Eric Sherlock joins LCI from Elix Aviation Capital, where he managed the legal team on behalf of the turboprop lessor. Prior, he worked as a capital markets and corporate finance associate at Arthur Cox and Clifford Chance. Sherlock joins a highly-experienced legal team at LCI’s HQ in Dublin, and will work across all aspects of aircraft leasing, purchasing and financing.


Finnair to add capacity on both Moscow and St. Petersburg routes

Finnair will add a new daily frequency year-round on both its routes to Moscow and St. Petersburg in Russia as of March 31, 2019.

The flights will be flown with an Embraer 190 aircraft. The new additions will bring the total amount of weekly flights up to 27 on the St. Petersburg route and up to 28 on the Moscow route.

China Eastern Airlines takes delivery of first Airbus A350-900

China Eastern Airlines has taken delivery of its first A350-900 in Toulouse, becoming the latest operator of this efficient twin-engine widebody aircraft.

The Shanghai-based carrier now operates an Airbus fleet of 356 aircraft, including 306 A320 Family aircraft and 50 A330 Family aircraft (figures at the end of October 2018). China Eastern is the largest Airbus operator in Asia and second largest in the world.

China Eastern’s A350-900 aircraft features a modern and comfortable four-class cabin layout of 288 seats: four first, 36 business, 32 premium economy and 216 economy. The airline will initially operate the new aircraft on its domestic routes, followed by flights to international destinations.


STS Mod Center and STS AeroMod reach industry benchmark by installing 70 in-flight connectivity packages per month

Based out of Melbourne, Florida and Kansas City, Missouri, STS Mod Center and STS AeroMod have perfected the installation process of high-speed connectivity solutions across all commercial aircraft types.

“Each connectivity package we do, regardless of aircraft type, takes about three days to complete. That’s fast,” says Daniel Burgess, Senior Vice President of STS AeroMod. “And given our team's ability to deploy mobile, rapid-response teams across all corners of the world, we are now completing about 70 aircraft installations per month.”

Low TAT's and rapid product rollout is what it’s all about for STS, and customers all over the world are starting to take notice.

In addition to servicing both top-tier and low-cost carriers across North America and Europe, STS Mod Center and STS AeroMod are also working with clients on the ground in Asia and the Middle East.
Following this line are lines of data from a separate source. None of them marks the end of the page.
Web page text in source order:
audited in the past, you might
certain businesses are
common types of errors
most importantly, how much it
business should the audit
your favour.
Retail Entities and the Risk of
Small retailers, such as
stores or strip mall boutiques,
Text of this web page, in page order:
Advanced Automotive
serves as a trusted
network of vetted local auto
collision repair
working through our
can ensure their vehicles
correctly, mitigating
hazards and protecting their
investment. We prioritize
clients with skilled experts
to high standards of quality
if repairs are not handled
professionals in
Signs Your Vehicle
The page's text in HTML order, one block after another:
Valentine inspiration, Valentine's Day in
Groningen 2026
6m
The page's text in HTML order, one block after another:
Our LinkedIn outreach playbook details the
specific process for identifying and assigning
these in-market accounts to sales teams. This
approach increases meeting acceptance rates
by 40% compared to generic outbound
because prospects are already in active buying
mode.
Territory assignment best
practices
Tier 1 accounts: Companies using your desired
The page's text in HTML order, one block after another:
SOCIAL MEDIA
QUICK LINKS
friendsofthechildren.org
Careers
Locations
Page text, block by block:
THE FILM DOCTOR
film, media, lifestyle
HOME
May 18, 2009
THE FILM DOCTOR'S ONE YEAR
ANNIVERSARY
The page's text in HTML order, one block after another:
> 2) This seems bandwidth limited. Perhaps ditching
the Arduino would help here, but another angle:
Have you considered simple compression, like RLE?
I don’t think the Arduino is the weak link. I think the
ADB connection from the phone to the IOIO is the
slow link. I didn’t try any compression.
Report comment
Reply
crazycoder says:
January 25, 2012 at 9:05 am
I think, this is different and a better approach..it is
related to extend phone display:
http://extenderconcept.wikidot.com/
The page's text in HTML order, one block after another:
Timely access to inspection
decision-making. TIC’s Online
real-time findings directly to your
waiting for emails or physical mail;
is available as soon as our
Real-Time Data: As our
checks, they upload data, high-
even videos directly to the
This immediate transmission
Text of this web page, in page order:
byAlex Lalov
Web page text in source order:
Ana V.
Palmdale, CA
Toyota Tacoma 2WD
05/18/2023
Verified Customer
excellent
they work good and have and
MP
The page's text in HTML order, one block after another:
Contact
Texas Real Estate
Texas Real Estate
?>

Leonardo signs Term Loan Facility of €500 million

Leonardo has signed a new Term Loan Facility with a pool of domestic and international banks for the purpose of refinancing existing debt.
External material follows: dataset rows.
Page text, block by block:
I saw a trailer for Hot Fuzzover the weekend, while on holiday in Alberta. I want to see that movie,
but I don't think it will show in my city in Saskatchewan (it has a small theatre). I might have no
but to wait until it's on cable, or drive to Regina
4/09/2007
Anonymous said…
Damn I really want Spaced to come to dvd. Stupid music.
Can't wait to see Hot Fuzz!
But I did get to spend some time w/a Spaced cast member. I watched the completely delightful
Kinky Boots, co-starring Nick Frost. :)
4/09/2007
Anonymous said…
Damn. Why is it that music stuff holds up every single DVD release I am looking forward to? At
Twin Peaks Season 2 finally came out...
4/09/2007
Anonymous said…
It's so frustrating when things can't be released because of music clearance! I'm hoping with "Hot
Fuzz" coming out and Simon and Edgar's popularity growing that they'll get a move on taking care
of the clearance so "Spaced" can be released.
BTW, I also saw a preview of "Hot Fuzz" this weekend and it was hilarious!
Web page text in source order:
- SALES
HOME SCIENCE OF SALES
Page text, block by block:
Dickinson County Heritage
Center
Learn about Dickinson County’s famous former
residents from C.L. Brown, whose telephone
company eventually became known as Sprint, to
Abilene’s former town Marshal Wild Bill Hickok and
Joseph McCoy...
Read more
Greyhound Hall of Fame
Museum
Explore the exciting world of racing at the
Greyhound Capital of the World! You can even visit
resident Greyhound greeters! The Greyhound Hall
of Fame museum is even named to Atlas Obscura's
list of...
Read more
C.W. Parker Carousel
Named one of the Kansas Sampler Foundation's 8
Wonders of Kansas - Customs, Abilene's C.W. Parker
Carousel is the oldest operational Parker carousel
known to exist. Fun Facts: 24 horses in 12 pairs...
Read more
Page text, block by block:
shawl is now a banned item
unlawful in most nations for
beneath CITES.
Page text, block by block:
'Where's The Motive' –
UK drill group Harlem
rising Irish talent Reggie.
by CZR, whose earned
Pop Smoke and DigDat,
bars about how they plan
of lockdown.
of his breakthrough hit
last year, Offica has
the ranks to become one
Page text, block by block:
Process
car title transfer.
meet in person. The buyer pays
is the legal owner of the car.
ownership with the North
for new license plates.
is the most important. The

The credit line amounts to €500 million and has a maturity of 5 years. It’s terms include the payment of 110 basis points above 6 months Euribor and the bullet redemption of a total amount at maturity.
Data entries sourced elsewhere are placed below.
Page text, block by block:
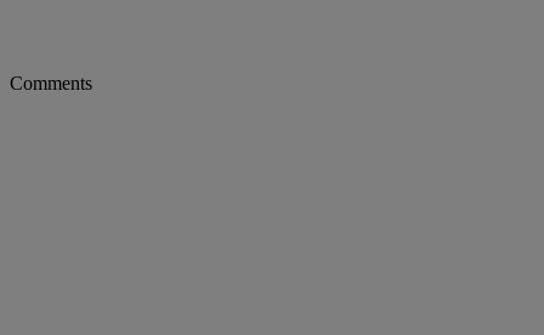
Comments
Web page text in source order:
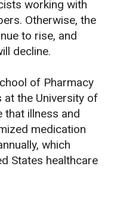
working with
Otherwise, the
to rise, and
decline.
of Pharmacy
at the University of
that illness and
medication
which
States healthcare
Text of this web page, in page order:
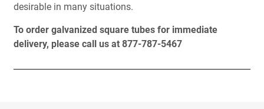
desirable in many situations.
To order galvanized square tubes for immediate
delivery, please call us at 877-787-5467
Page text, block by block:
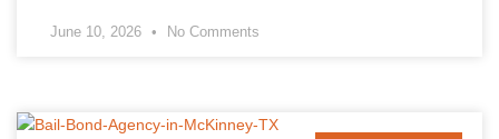
June 10, 2026 No Comments
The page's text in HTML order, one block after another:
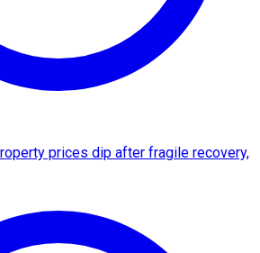
prices dip after fragile recovery,
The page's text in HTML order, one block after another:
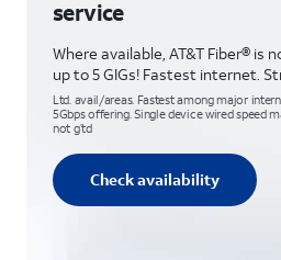
service
Where available, AT&T Fiber® is
up to 5 GIGs! Fastest internet.
Ltd. avail/areas. Fastest among major
5Gbps offering. Single device wired speed
not g’td
Check availability
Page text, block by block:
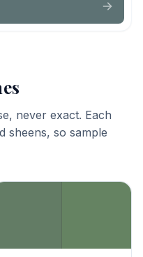
never exact. Each
sheens, so sample

This credit line is in accordance with the terms and conditions of the Revolving Credit Facility (renogotiated on 2018 February), and is under English Law.

Alessandro Profumo, CEO of Leonardo, commented: “The signing of this Term Loan Facility is a sign of us of implementing our disciplined financial strategy. It means we can also reduce further the group’s financial charges, in line with Industrial Plan targets. The current market conditions have enabled us to take advantage of this form of refinancing. We’ve achieved a successful refinancing, signed by 13 banks, and oversubscribed for more than double the requested amount. It confirms the interest of the market, and allows us to better diversify our funding sources”.


AirAsia Group posts third quarter 2018 revenue of RM2.61 billion

AirAsia Group has posted third quarter 2018 revenue of RM2.61 billion, up 7% year-on-year from RM2.45 billion in the same quarter in 2017. Revenue growth was supported by a healthy load factor of 82% and 9% increase in passengers carried recording 10.80 million pax as compared to the same quarter last year.

Net operating profit achieved RM124.9 million despite much higher overall costs in fuel.

Operating cash flow for the quarter under review was at RM1.63 billion, while net cash flow was reported at RM2.57 billion resulting from the proceeds of the aircraft disposal transaction.